Waiting was hard but eventually a call came, the rehab thought he only had a concussion, he was one lucky bird! They would keep him a couple days to be sure he was stabilized then bring him back and release him. I was ecstatic my friend would be back and well again!
About a week later I had a call from my rescue acquaintance. The rehab specialist had released the Red Tail at her clinic ( also a vet) he was better and another emergency had come and there was no time to do anything more. He was beyond the bounds of his home turf the vet couldn't tell us if the bird would return or adopt the territory it was now in.

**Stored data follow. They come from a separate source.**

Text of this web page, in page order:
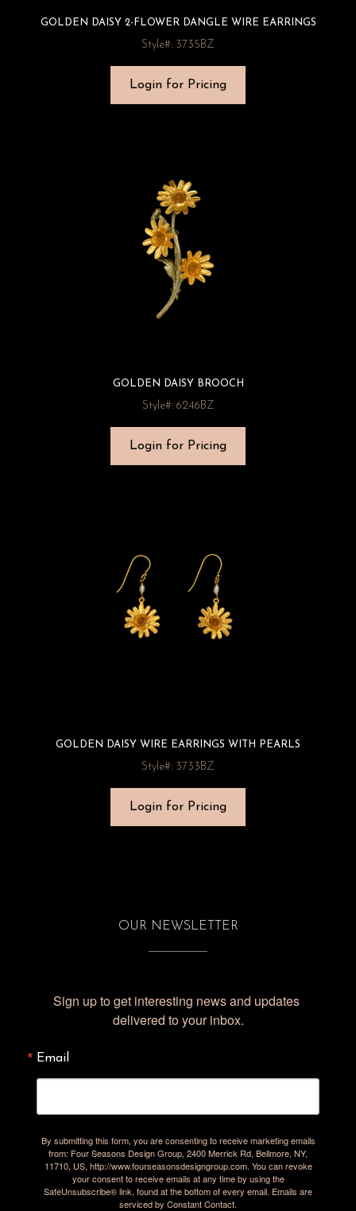
GOLDEN DAISY 2-FLOWER DANGLE WIRE EARRINGS
Style#: 3735BZ
Login for Pricing
GOLDEN DAISY BROOCH
Style#: 6246BZ
Login for Pricing
GOLDEN DAISY WIRE EARRINGS WITH PEARLS
Style#: 3733BZ
Login for Pricing
OUR NEWSLETTER
Sign up to get interesting news and updates
delivered to your inbox.
Email
By submitting this form, you are consenting to receive marketing emails
from: Four Seasons Design Group, 2400 Merrick Rd, Bellmore, NY,
11710, US, http://www.fourseasonsdesigngroup.com. You can revoke
your consent to receive emails at any time by using the
SafeUnsubscribe® link, found at the bottom of every email. Emails are
serviced by Constant Contact.
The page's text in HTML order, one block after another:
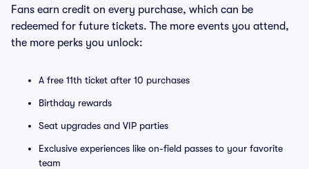
Fans earn credit on every purchase, which can be
redeemed for future tickets. The more events you attend,
the more perks you unlock:
A free 11th ticket after 10 purchases
Birthday rewards
Seat upgrades and VIP parties
Exclusive experiences like on-field passes to your favorite
team
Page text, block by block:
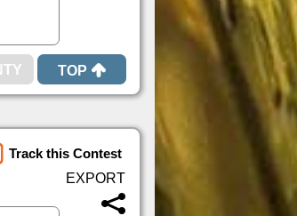
TOP
Track this Contest
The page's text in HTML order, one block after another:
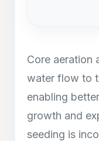
Core aeration
water flow to
enabling
growth and
seeding is
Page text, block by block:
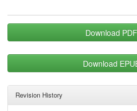
Download PDF
Download
Revision History
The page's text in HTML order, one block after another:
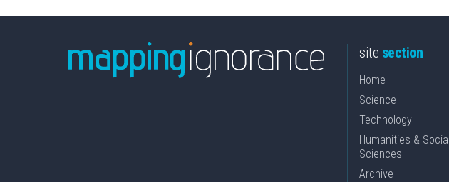
site section
Home
Science
Technology
Humanities & Social
Sciences
Archive
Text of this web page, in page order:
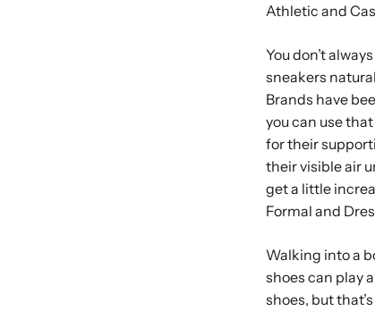
Athletic and
You don’t
sneakers
Brands have
you can use
for their
their visible air
get a little
Formal and
Walking into a
shoes can play
shoes, but
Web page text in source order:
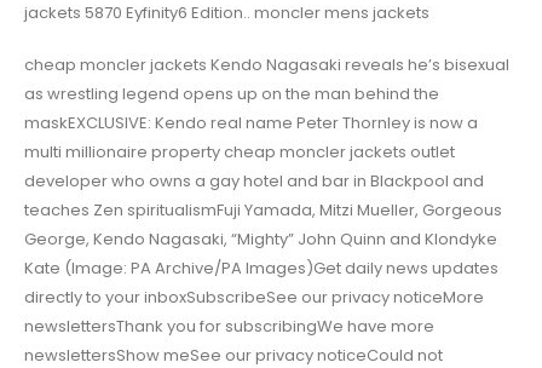
jackets 5870 Eyfinity6 Edition.. moncler mens jackets
cheap moncler jackets Kendo Nagasaki reveals he’s bisexual
as wrestling legend opens up on the man behind the
maskEXCLUSIVE: Kendo real name Peter Thornley is now a
multi millionaire property cheap moncler jackets outlet
developer who owns a gay hotel and bar in Blackpool and
teaches Zen spiritualismFuji Yamada, Mitzi Mueller, Gorgeous
George, Kendo Nagasaki, “Mighty” John Quinn and Klondyke
Kate (Image: PA Archive/PA Images)Get daily news updates
directly to your inboxSubscribeSee our privacy noticeMore
newslettersThank you for subscribingWe have more
newslettersShow meSee our privacy noticeCould not
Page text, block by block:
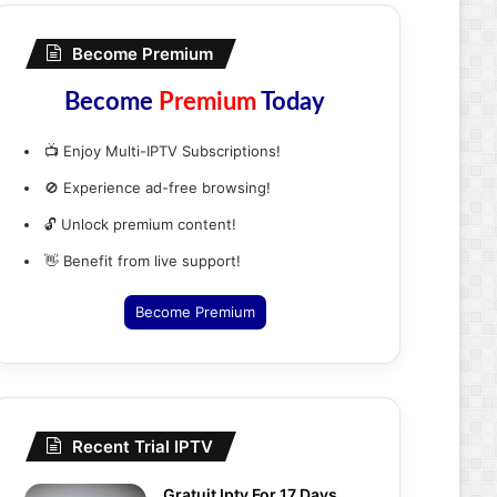
Become Premium
Become PremiumToday
📺 Enjoy Multi-IPTV Subscriptions!
🚫 Experience ad-free browsing!
🔓 Unlock premium content!
👋 Benefit from live support!
Become Premium
Recent Trial IPTV
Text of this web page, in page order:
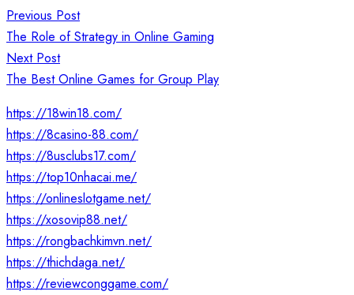
Post
navigation
Previous Post
The Role of Strategy in Online Gaming
Next Post
The Best Online Games for Group Play
https://18win18.com/
https://8casino-88.com/
https://8usclubs17.com/
https://top10nhacai.me/
https://onlineslotgame.net/
https://xosovip88.net/
https://rongbachkimvn.net/
https://thichdaga.net/
https://reviewconggame.com/
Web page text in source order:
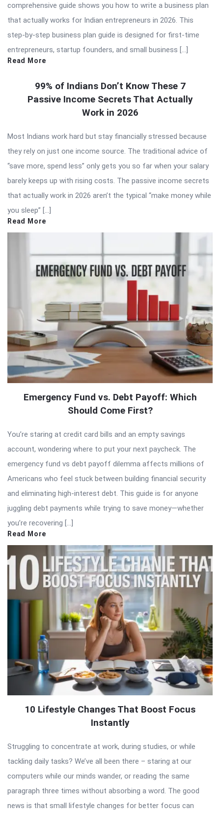
comprehensive guide shows you how to write a business plan
that actually works for Indian entrepreneurs in 2026. This
step-by-step business plan guide is designed for first-time
entrepreneurs, startup founders, and small business […]
Read More
99% of Indians Don’t Know These 7
Passive Income Secrets That Actually
Work in 2026
Most Indians work hard but stay financially stressed because
they rely on just one income source. The traditional advice of
“save more, spend less” only gets you so far when your salary
barely keeps up with rising costs. The passive income secrets
that actually work in 2026 aren’t the typical “make money while
you sleep” […]
Read More
Emergency Fund vs. Debt Payoff: Which
Should Come First?
You’re staring at credit card bills and an empty savings
account, wondering where to put your next paycheck. The
emergency fund vs debt payoff dilemma affects millions of
Americans who feel stuck between building financial security
and eliminating high-interest debt. This guide is for anyone
juggling debt payments while trying to save money—whether
you’re recovering […]
Read More
10 Lifestyle Changes That Boost Focus
Instantly
Struggling to concentrate at work, during studies, or while
tackling daily tasks? We’ve all been there – staring at our
computers while our minds wander, or reading the same
paragraph three times without absorbing a word. The good
news is that small lifestyle changes for better focus can
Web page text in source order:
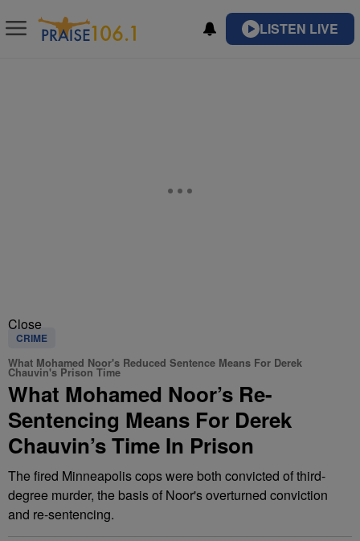
LISTEN LIVE
Close
CRIME
What Mohamed Noor's Reduced Sentence Means For Derek
Chauvin's Prison Time
What Mohamed Noor’s Re-
Sentencing Means For Derek
Chauvin’s Time In Prison
The fired Minneapolis cops were both convicted of third-
degree murder, the basis of Noor's overturned conviction
and re-sentencing.
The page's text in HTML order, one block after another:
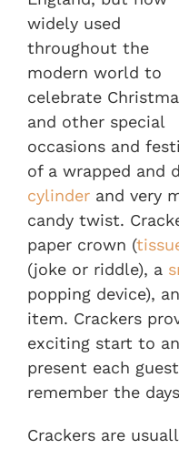
widely used
throughout the
modern world to
celebrate
and other special
occasions and
of a wrapped and
cylinder and very
candy twist.
paper crown (
(joke or riddle), a
popping device),
item. Crackers
exciting start to
present each
remember the
Crackers are
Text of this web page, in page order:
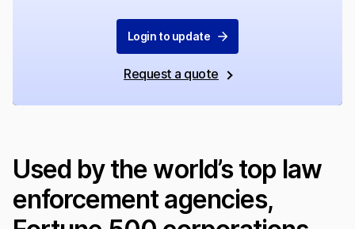
Login to update
Request a quote
Used by the world’s top law
enforcement agencies,
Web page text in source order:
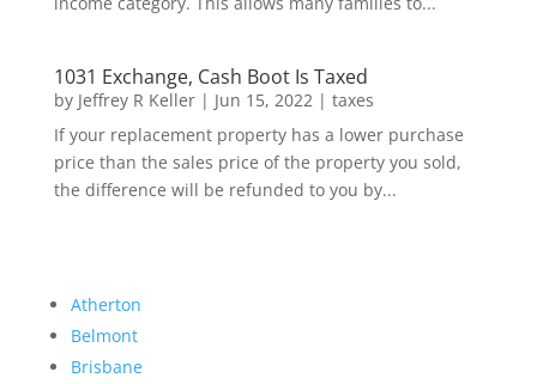
1031 Exchange, Cash Boot Is Taxed
by Jeffrey R Keller| Jun 15, 2022 | taxes
If your replacement property has a lower purchase
price than the sales price of the property you sold,
the difference will be refunded to you by...
Atherton
Belmont
Brisbane
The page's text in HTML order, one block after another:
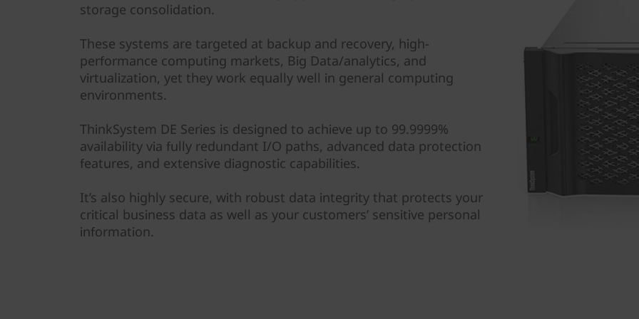
storage consolidation.
These systems are targeted at backup and recovery, high-
performance computing markets, Big Data/analytics, and
virtualization, yet they work equally well in general computing
environments.
ThinkSystem DE Series is designed to achieve up to 99.9999%
availability via fully redundant I/O paths, advanced data protection
features, and extensive diagnostic capabilities.
It’s also highly secure, with robust data integrity that protects your
critical business data as well as your customers’ sensitive personal
information.
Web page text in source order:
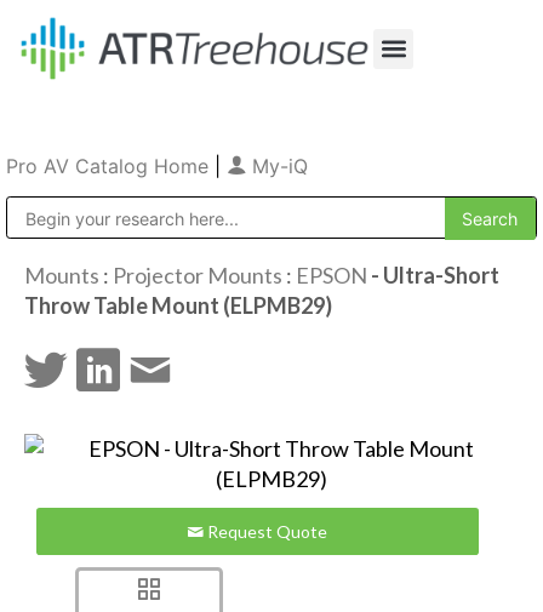
Pro AV Catalog Home My-iQ
Mounts : Projector Mounts : EPSON - Ultra-Short
Throw Table Mount (ELPMB29)
Request Quote
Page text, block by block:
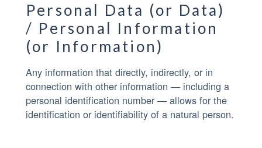
Personal Data (or Data)
/ Personal Information
(or Information)
Any information that directly, indirectly, or in
connection with other information — including a
personal identification number — allows for the
identification or identifiability of a natural person.
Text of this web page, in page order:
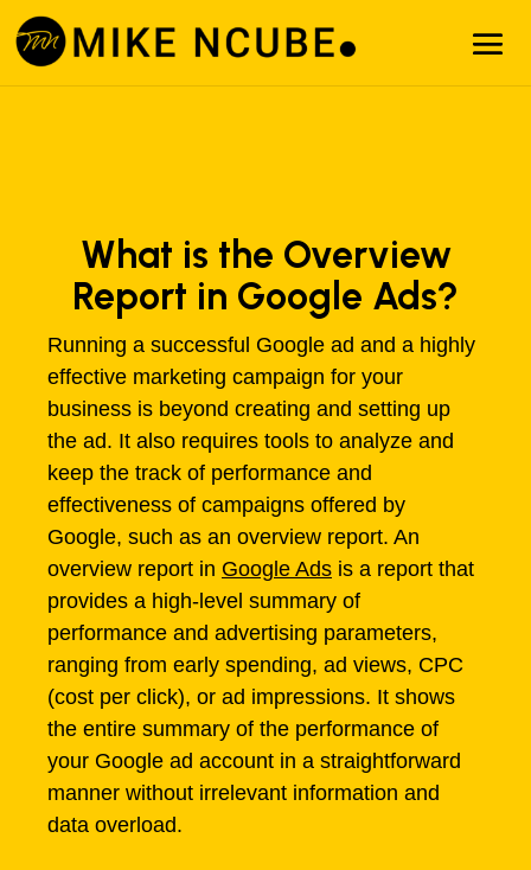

I waited wondering if the call would ever fill the sky. I was content knowing it was healthy and safe and that was good but I missed the special feeling of having a conversation with wind and feather. 6 weeks passed and a call from the rescue friend to inquire she was thinking of the Hawk, had I seen him....no.
The very next morning as I was out at the barn cleaning stalls a familiar call pierced the sky in jubilation. He found his way home!!! I can only imagine his making wider and wider circles looking for a familiar scene to lead him back. Six weeks of searching and looking over the woods and rivers of Eastern Ct. and he finally had seen the familiar skyline and rocky outcroppings of the farm he called home. He swooped into the barn yard in celebration and lifted high against the sun and disappeared into it. I tried to look but it was so bright. I looked all around then heard the cry form the other direction I spun and saw him coming across the long field and only a few feet behind a mate. There was conversation in the sky and I called back. He came and perched on his apple and looked at me but the mate chose a tree on the far side of the pasture, tentative and unsure of befriending the human in the barn yard. I called out and he lifted and tipped a wing as if to say thanks and they rose high on a warm updraft and disappeared.
I see Red Tail his wife and the kids on occasion. I think they use the double territory now and hunt a far 30 mile circle between where she was raised and where he was at home. They come to visit now and again and I hear the call in the sky. Red or his family circle the farm. On occasion I see them tip a wing and I am reminded of the gift I was given, to hold a bit of wind and feathers once.